A chance to make a difference

Can social scientists and humanities scholars rise to the challenge of reshaping Europe while remaining true to their principles?

January 23, 2014

Europe is in crisis. That is the official premise of an-EU funded research call for the social sciences and the humanities, “Europe in a changing world”. The umbrella organisation is called Horizon 2020, and it will provide nearly €80 billion (£66.5 billion) in “research and innovation” funding between now and 2020. Hard sciences, life sciences and technology will get the lion’s share, of course; but the wee lambs in the social sciences and the humanities are proposed to get up to 17 per cent of the total.

So a lot of money is involved. A lot of bureaucracy is involved as well. The funding call is extremely complicated.
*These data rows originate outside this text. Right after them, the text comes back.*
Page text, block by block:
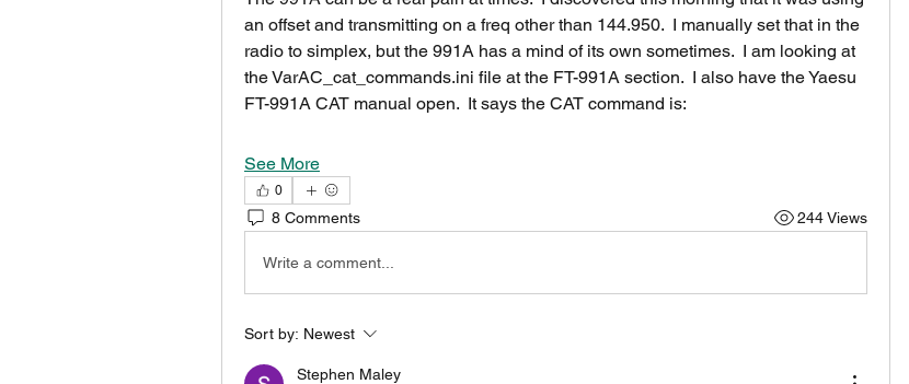
an offset and transmitting on a freq other than 144.950.  I manually set that in the
radio to simplex, but the 991A has a mind of its own sometimes.  I am looking at
the VarAC_cat_commands.ini file at the FT-991A section.  I also have the Yaesu
FT-991A CAT manual open.  It says the CAT command is:
See More
0
8 Comments 244 Views
Write a comment...
Sort by: Newest
Stephen Maley
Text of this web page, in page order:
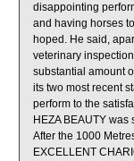
disappointing
and having horses
hoped. He said,
veterinary
substantial amount
its two most recent
perform to the
HEZA BEAUTY
After the 1000
EXCELLENT

It is asking social scientists and humanities scholars to come up with nothing less than a solution to the crisis in Europe. The problem begins with economics, of course. Not only is Europe suffering from massive economic inequality between regions – stagnation in many countries and recession conditions in others – but it does not seem to know how to govern itself economically, or how to put itself on a sure footing for “growth”. The funding call is also worried about pessimism and indifference among its constituents, about getting the young off to a good start in life and, perhaps above all, about restoring a sense of hope to the European project.
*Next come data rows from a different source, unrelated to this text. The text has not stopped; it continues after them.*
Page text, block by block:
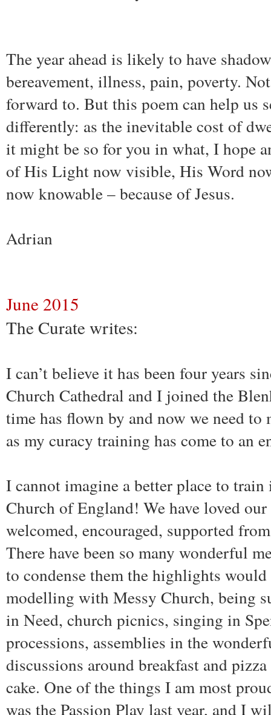
The year ahead is likely to have
bereavement, illness, pain, poverty.
forward to. But this poem can help us
differently: as the inevitable cost of
it might be so for you in what, I hope
of His Light now visible, His Word
now knowable – because of Jesus.
Adrian
June 2015
The Curate writes:
I can’t believe it has been four years
Church Cathedral and I joined the
time has flown by and now we need to
as my curacy training has come to an
I cannot imagine a better place to
Church of England! We have loved our
welcomed, encouraged, supported
There have been so many wonderful
to condense them the highlights
modelling with Messy Church, being
in Need, church picnics, singing in
processions, assemblies in the
discussions around breakfast and
cake. One of the things I am most
was the Passion Play last year, and I

It is easy for a scholar to resent the thrust of “Europe in a changing world”. It locks the scholar into a large body of assumptions that the scholar might wish to question. In economic matters, the funding call is locked into a paradigm that uneasily combines neoliberal dogma with the humanitarian aspirations of the welfare state. In cultural matters, it is locked into a model where differences are infinitely to be celebrated, even while, socially and economically, everyone is supposed to behave the same. The idea of “innovation” is elevated to the status of a religious concept, as are “resilience” and “sustainability”.
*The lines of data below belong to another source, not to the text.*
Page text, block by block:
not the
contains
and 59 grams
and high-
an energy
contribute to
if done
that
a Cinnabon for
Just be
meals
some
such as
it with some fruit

The type of solutions the project is looking for would seem to be the kind of policy proposals generated by thinktanks, technocrats and political hacks rather than academics. The project assumes that a certain power structure, with certain key personnel, is already in place in Europe and ought to remain that way. It wants a great deal of change, so that Europe will be more resilient and sustainable. But it also wants everything to remain the same. It wants, it seems, not science but advice. And it wants the advice to be nice. I saw no suggestion that researchers ought to look into breaking up the big banks, shutting down tax havens, forgiving the poorer countries their debts, or democratising the European Commission.

The challenge to intellectuals to try to reshape Europe while remaining true to their principles will nevertheless prove, I hope, to be irresistible. For years, academics have been whining about injustices and dysfunctions within Europe while business leaders and politicians have been making policy and leading us into, well, a crisis. Now academics, working on their own terms, independently, are being asked to come up with solutions. Maybe it’s time for us to stop whining.